It’s been an interesting week in television land. Brian True-May, who is the producer for a show called The Midsomer Murders,  got into trouble for describing the fictional location of the show as the “last bastion of Englishness …we just don’t have ethnic minorities involved. Because it wouldn’t be the English village with them. It just wouldn’t work. Suddenly we might be in Slough.”

No such narrow-mindedness over on Loose Women, though, where they welcomed their first transsexual woman as a guest. The transsexual woman in question being Peter Kay, a self-identified comedian, in his alter ego of Geraldine McQueen. Obviously, after Channel 4’s historic signing-up to the MoU last week, the transsexual community is thrilled at this evidence of assimilation into the mainstream.

Basking in the glow of goodwill generated, we’ve come up with an elegant remedy for the apparent parochialism of Midsomer.

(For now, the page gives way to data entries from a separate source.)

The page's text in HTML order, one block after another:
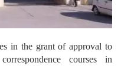
in the grant of approval to
courses in
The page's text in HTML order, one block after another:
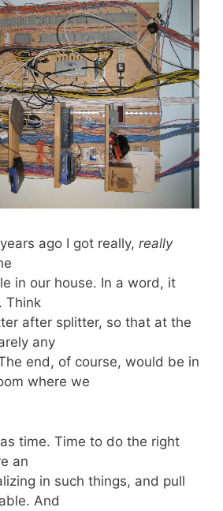
ago I got really, really
in our house. In a word, it
Think
after splitter, so that at the
any
end, of course, would be in
where we
time. Time to do the right
an
in such things, and pull
And
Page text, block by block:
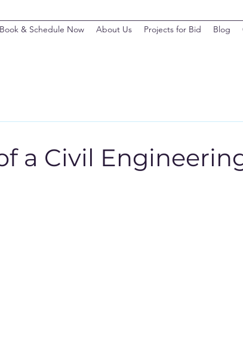
Book & Schedule Now About Us Projects for Bid Blog
a Civil
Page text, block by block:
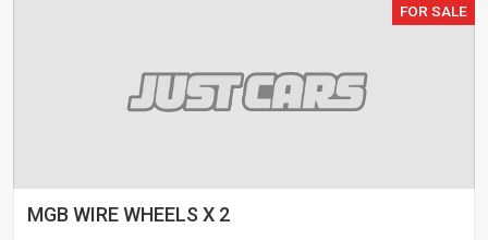
FOR SALE
MGB WIRE WHEELS X 2
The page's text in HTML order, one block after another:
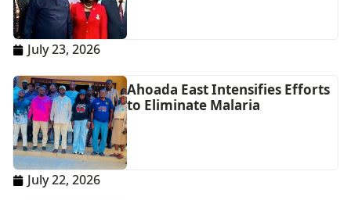
July 23, 2026
Ahoada East Intensifies Efforts
to Eliminate Malaria
July 22, 2026
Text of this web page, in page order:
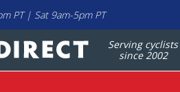
PT | Sat 9am-5pm PT
Serving cyclists
since 2002
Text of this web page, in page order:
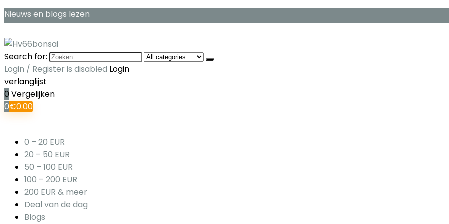
Nieuws en blogs lezen
Search for:
Login / Register is disabled Login
verlanglijst
0 Vergelijken
0€0.00
0 – 20 EUR
20 – 50 EUR
50 – 100 EUR
100 – 200 EUR
200 EUR & meer
Deal van de dag
Blogs
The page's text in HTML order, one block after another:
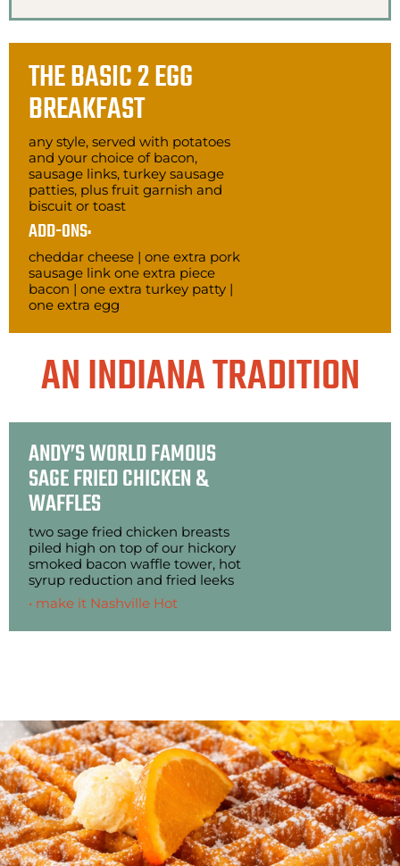
THE BASIC 2 EGG
BREAKFAST
any style, served with potatoes
and your choice of bacon,
sausage links, turkey sausage
patties, plus fruit garnish and
biscuit or toast
ADD-ONS:
cheddar cheese | one extra pork
sausage link one extra piece
bacon | one extra turkey patty |
one extra egg
AN INDIANA TRADITION
ANDY’S WORLD FAMOUS
SAGE FRIED CHICKEN &
WAFFLES
two sage fried chicken breasts
piled high on top of our hickory
smoked bacon waffle tower, hot
syrup reduction and fried leeks
• make it Nashville Hot
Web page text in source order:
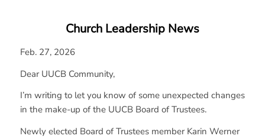
Church Leadership News
Feb. 27, 2026
Dear UUCB Community,
I’m writing to let you know of some unexpected changes
in the make-up of the UUCB Board of Trustees.
Newly elected Board of Trustees member Karin Werner
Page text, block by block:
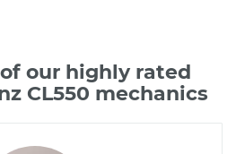
our highly rated
CL550 mechanics
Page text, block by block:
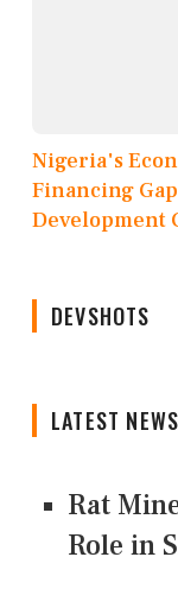
Nigeria's
Financing
Development
DEVSHOTS
LATEST NEWS
Rat
Role in
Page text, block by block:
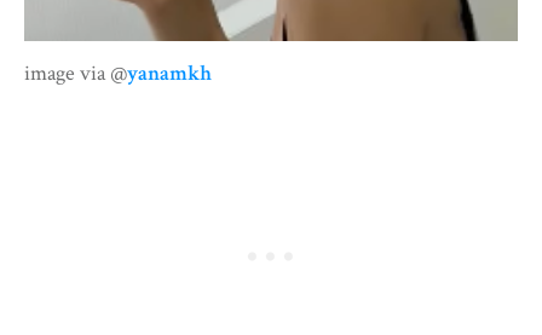
image via @yanamkh
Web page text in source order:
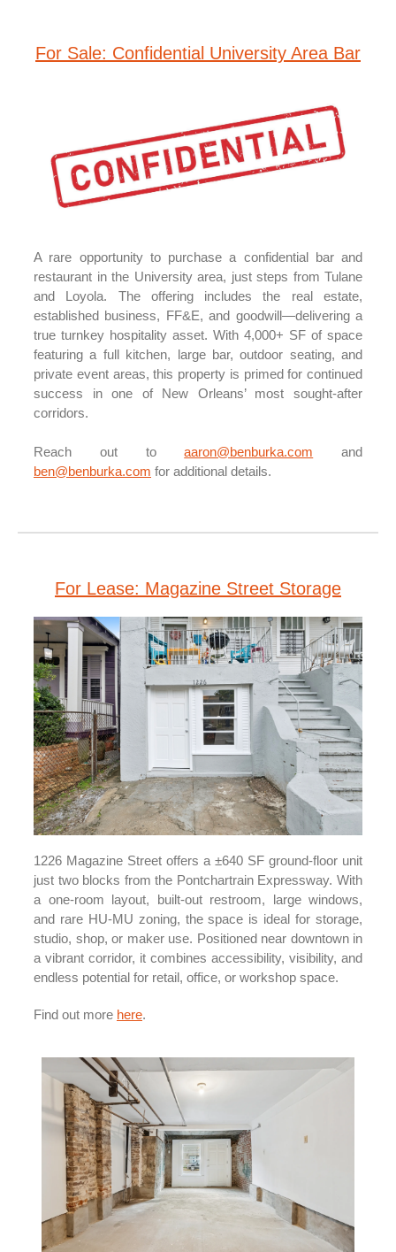
For Sale: Confidential University Area Bar
A rare opportunity to purchase a confidential bar and
restaurant in the University area, just steps from Tulane
and Loyola. The offering includes the real estate,
established business, FF&E, and goodwill—delivering a
true turnkey hospitality asset. With 4,000+ SF of space
featuring a full kitchen, large bar, outdoor seating, and
private event areas, this property is primed for continued
success in one of New Orleans’ most sought-after
corridors.
Reach out toaaron@benburka.com and
ben@benburka.com for additional details.
For Lease: Magazine Street Storage
1226 Magazine Street offers a ±640 SF ground-floor unit
just two blocks from the Pontchartrain Expressway. With
a one-room layout, built-out restroom, large windows,
and rare HU-MU zoning, the space is ideal for storage,
studio, shop, or maker use. Positioned near downtown in
a vibrant corridor, it combines accessibility, visibility, and
endless potential for retail, office, or workshop space.
Find out more here.
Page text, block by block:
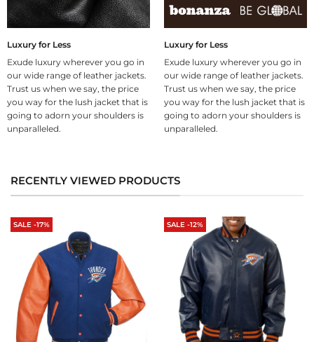
Luxury for Less
Exude luxury wherever you go in
our wide range of leather jackets.
Trust us when we say, the price
you way for the lush jacket that is
going to adorn your shoulders is
unparalleled.
Luxury for Less
Exude luxury wherever you go in
our wide range of leather jackets.
Trust us when we say, the price
you way for the lush jacket that is
going to adorn your shoulders is
unparalleled.
RECENTLY VIEWED PRODUCTS
SALE -17% SALE -12%
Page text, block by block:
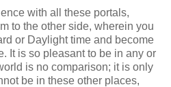
with all these portals,
to the other side, wherein you
or Daylight time and become
It is so pleasant to be in any or
is no comparison; it is only
be in these other places,
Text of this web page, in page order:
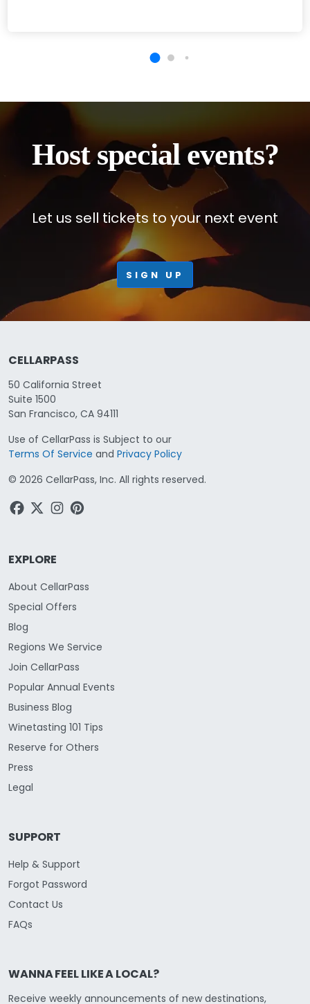
Host special events?
Let us sell tickets to your next event
SIGN UP
CELLARPASS
50 California Street
Suite 1500
San Francisco, CA 94111
Use of CellarPass is Subject to our
Terms Of Service and Privacy Policy
© 2026 CellarPass, Inc. All rights reserved.
EXPLORE
About CellarPass
Special Offers
Blog
Regions We Service
Join CellarPass
Popular Annual Events
Business Blog
Winetasting 101 Tips
Reserve for Others
Press
Legal
SUPPORT
Help & Support
Forgot Password
Contact Us
FAQs
WANNA FEEL LIKE A LOCAL?
Receive weekly announcements of new destinations,
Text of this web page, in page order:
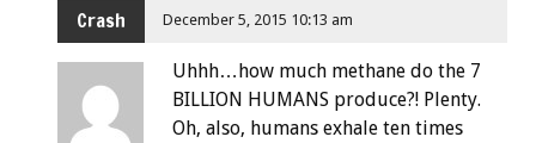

It will introduce its first ethnic minority character. And that character will be Peter Kay, as a negro minstrel.

It will be a grand arrival; Peter will come chugging along the Midsomer Union Canal in his showboat, and entertain the masses with his banjo magic and jolly songs. And then presumably die horribly, to be found washed up in a stagnant backwater. Or possibly become a detective in Midsomer, which may well amount to the same thing.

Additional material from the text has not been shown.